PROMPT
Return every line in the entries below where the word "today" shows up.

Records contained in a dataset
====
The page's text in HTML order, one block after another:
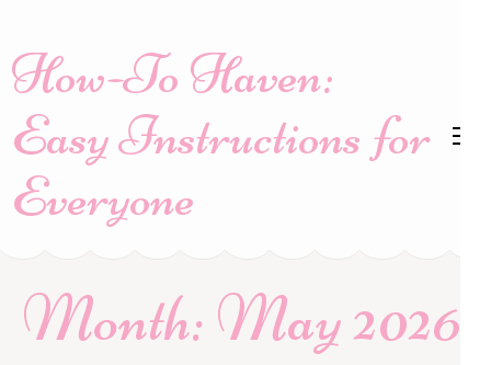
content
Enter)
How-To Haven:
Easy Instructions for
Everyone
Month: May 2026
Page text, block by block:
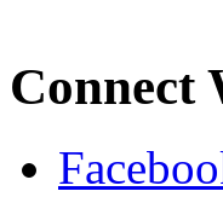
Connect
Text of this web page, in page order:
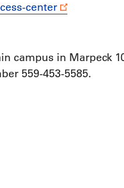
center
campus in Marpeck
559-453-5585.
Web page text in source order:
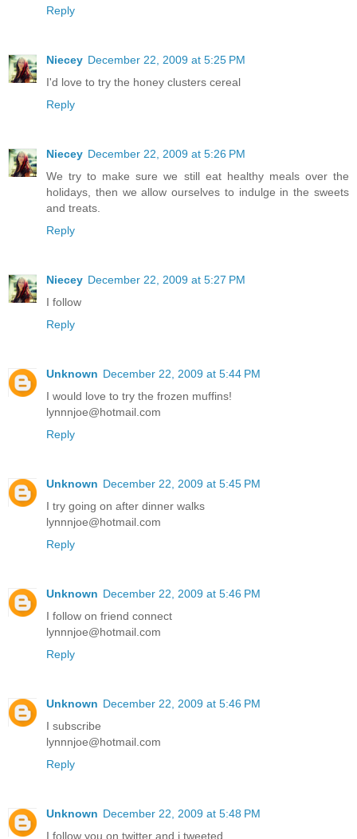
Reply
Niecey December 22, 2009 at 5:25 PM
I'd love to try the honey clusters cereal
Reply
Niecey December 22, 2009 at 5:26 PM
We try to make sure we still eat healthy meals over the
holidays, then we allow ourselves to indulge in the sweets
and treats.
Reply
Niecey December 22, 2009 at 5:27 PM
I follow
Reply
Unknown December 22, 2009 at 5:44 PM
I would love to try the frozen muffins!
lynnnjoe@hotmail.com
Reply
Unknown December 22, 2009 at 5:45 PM
I try going on after dinner walks
lynnnjoe@hotmail.com
Reply
Unknown December 22, 2009 at 5:46 PM
I follow on friend connect
lynnnjoe@hotmail.com
Reply
Unknown December 22, 2009 at 5:46 PM
I subscribe
lynnnjoe@hotmail.com
Reply
Unknown December 22, 2009 at 5:48 PM
I follow you on twitter and i tweeted
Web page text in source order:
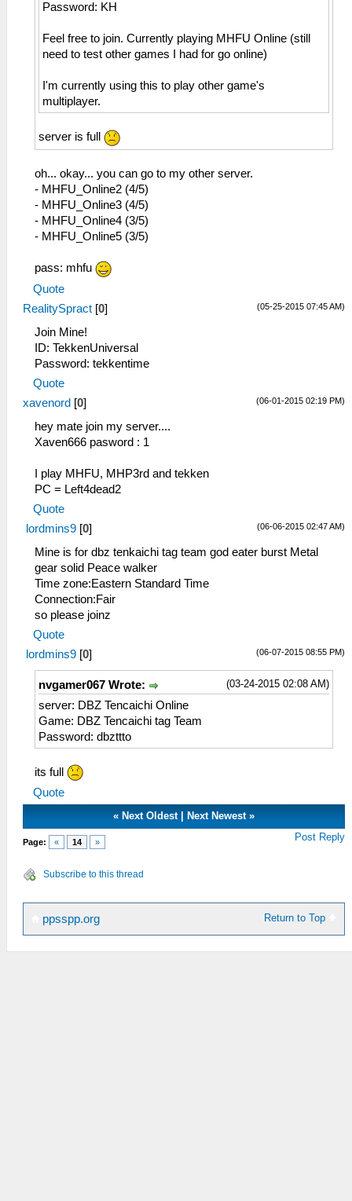
Password: KH
Feel free to join. Currently playing MHFU Online (still
need to test other games I had for go online)
I'm currently using this to play other game's
multiplayer.
server is full
oh... okay... you can go to my other server.
- MHFU_Online2 (4/5)
- MHFU_Online3 (4/5)
- MHFU_Online4 (3/5)
- MHFU_Online5 (3/5)
pass: mhfu
Quote
(05-25-2015 07:45 AM)
RealitySpract [0]
Join Mine!
ID: TekkenUniversal
Password: tekkentime
Quote
(06-01-2015 02:19 PM)
xavenord [0]
hey mate join my server....
Xaven666 pasword : 1
I play MHFU, MHP3rd and tekken
PC = Left4dead2
Quote
(06-06-2015 02:47 AM)
lordmins9 [0]
Mine is for dbz tenkaichi tag team god eater burst Metal
gear solid Peace walker
Time zone:Eastern Standard Time
Connection:Fair
so please joinz
Quote
(06-07-2015 08:55 PM)
lordmins9 [0]
(03-24-2015 02:08 AM)
nvgamer067 Wrote:
server: DBZ Tencaichi Online
Game: DBZ Tencaichi tag Team
Password: dbzttto
its full
Quote
« Next Oldest| Next Newest»
Page: « 14 » Post Reply
Subscribe to this thread
Return to Top
ppsspp.org
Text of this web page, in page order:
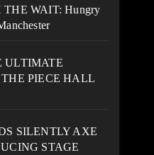
WAIT: Hungry
ULTIMATE
PIECE HALL
SILENTLY AXE
STAGE
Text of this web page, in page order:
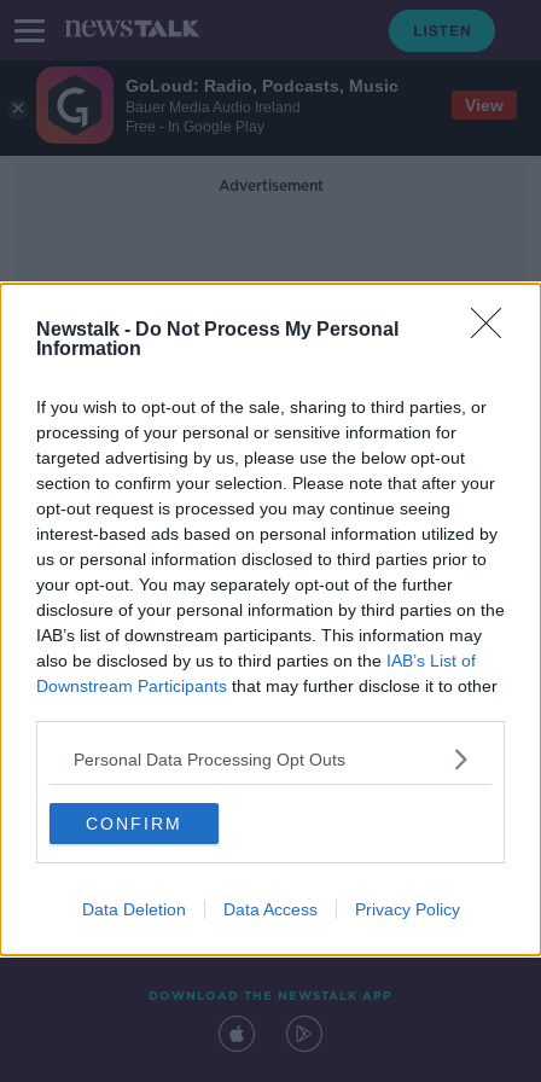
GoLoud: Radio, Podcasts, Music
Bauer Media Audio Ireland
Free - In Google Play
View
Newstalk - Do Not Process My Personal
Information
If you wish to opt-out of the sale, sharing to third parties, or
processing of your personal or sensitive information for
targeted advertising by us, please use the below opt-out
section to confirm your selection. Please note that after your
opt-out request is processed you may continue seeing
interest-based ads based on personal information utilized by
us or personal information disclosed to third parties prior to
your opt-out. You may separately opt-out of the further
disclosure of your personal information by third parties on the
IAB’s list of downstream participants. This information may
also be disclosed by us to third parties on the IAB’s List of
Downstream Participants that may further disclose it to other
Personal Data Processing Opt Outs
CONFIRM
Data Deletion Data Access Privacy Policy
Advertisement
Maduro
Morning top 5: New laws to tackle
'revenge porn'; Maduro defiant after
unrest
Contact Events
DOWNLOAD THE NEWSTALK APP
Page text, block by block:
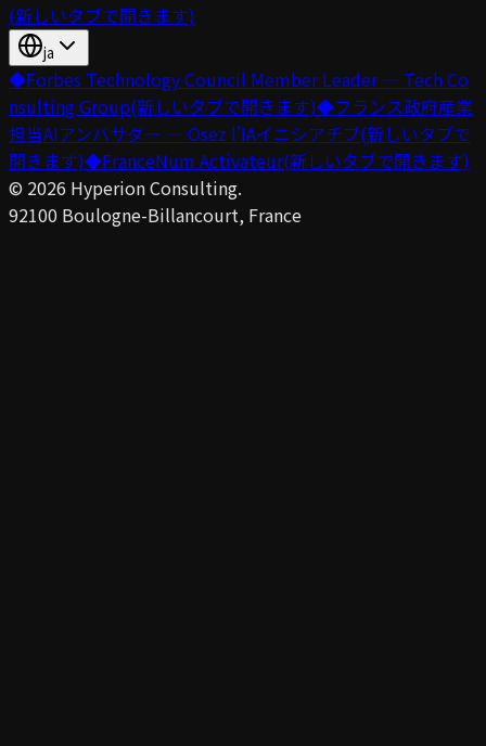
(新しいタブで開きます)
ja
◆Forbes Technology Council Member Leader — Tech Co
nsulting Group(新しいタブで開きます)◆フランス政府産業
担当AIアンバサダー — Osez l’IAイニシアチブ(新しいタブで
開きます)◆FranceNum Activateur(新しいタブで開きます)
© 2026 Hyperion Consulting.
92100 Boulogne-Billancourt, France
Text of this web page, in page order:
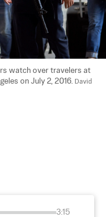
watch over travelers at
on July 2, 2016. David
3:15
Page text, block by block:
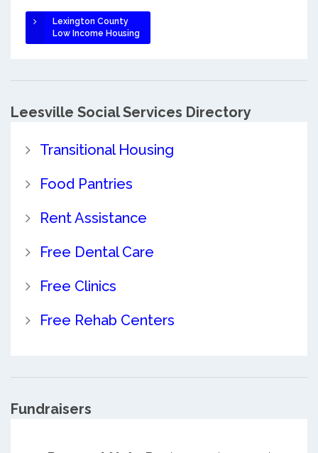
Lexington County
Low Income Housing
Leesville Social Services Directory
Transitional Housing
Food Pantries
Rent Assistance
Free Dental Care
Free Clinics
Free Rehab Centers
Fundraisers
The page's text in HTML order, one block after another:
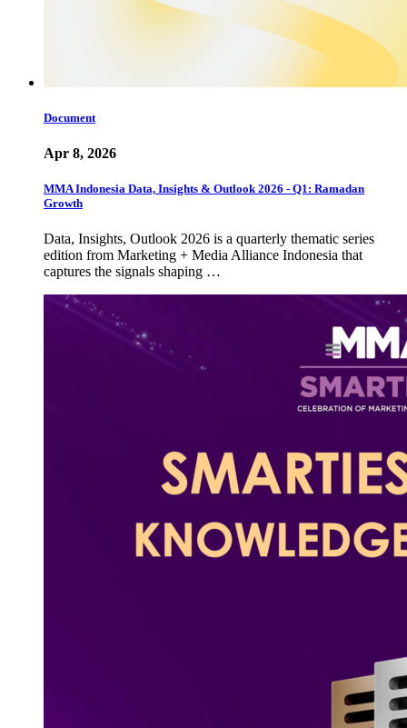
Document
Apr 8, 2026
MMA Indonesia Data, Insights & Outlook 2026 - Q1: Ramadan
Growth
Data, Insights, Outlook 2026 is a quarterly thematic series
edition from Marketing + Media Alliance Indonesia that
captures the signals shaping …
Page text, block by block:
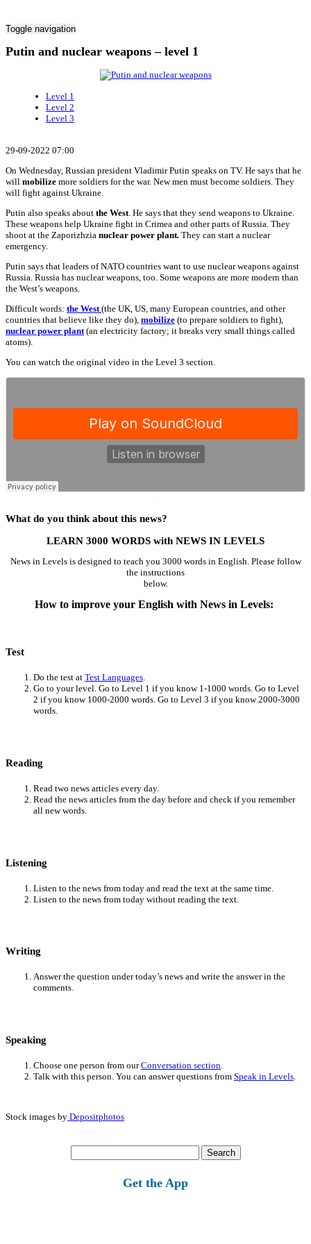
Toggle navigation
Putin and nuclear weapons – level 1
Level 1
Level 2
Level 3
29-09-2022 07:00
On Wednesday, Russian president Vladimir Putin speaks on TV. He says that he
will mobilize more soldiers for the war. New men must become soldiers. They
will fight against Ukraine.
Putin also speaks about the West . He says that they send weapons to Ukraine.
These weapons help Ukraine fight in Crimea and other parts of Russia. They
shoot at the Zaporizhzia nuclear power plant. They can start a nuclear
emergency.
Putin says that leaders of NATO countries want to use nuclear weapons against
Russia. Russia has nuclear weapons, too. Some weapons are more modern than
the West’s weapons.
Difficult words: the West (the UK, US, many European countries, and other
countries that believe like they do), mobilize (to prepare soldiers to fight),
nuclear power plant (an electricity factory; it breaks very small things called
atoms).
You can watch the original video in the Level 3 section.
·
What do you think about this news?
LEARN 3000 WORDS with NEWS IN LEVELS
News in Levels is designed to teach you 3000 words in English. Please follow
the instructions
below.
How to improve your English with News in Levels:
Test
Do the test at Test Languages
Go to your level. Go to Level 1 if you know 1-1000 words. Go to Level
2 if you know 1000-2000 words. Go to Level 3 if you know 2000-3000
words.
Reading
Read two news articles every day.
Read the news articles from the day before and check if you remember
all new words.
Listening
Listen to the news from today and read the text at the same time.
Listen to the news from today without reading the text.
Writing
Answer the question under today’s news and write the answer in the
comments.
Speaking
Choose one person from ourConversation section.
Talk with this person. You can answer questions from Speak in Levels.
Stock images by Depositphotos
for:
Get the App
====
EXERCISE ANSWER
Listen to the news from today and read the text at the same time.
Listen to the news from today without reading the text.
Answer the question under today’s news and write the answer in the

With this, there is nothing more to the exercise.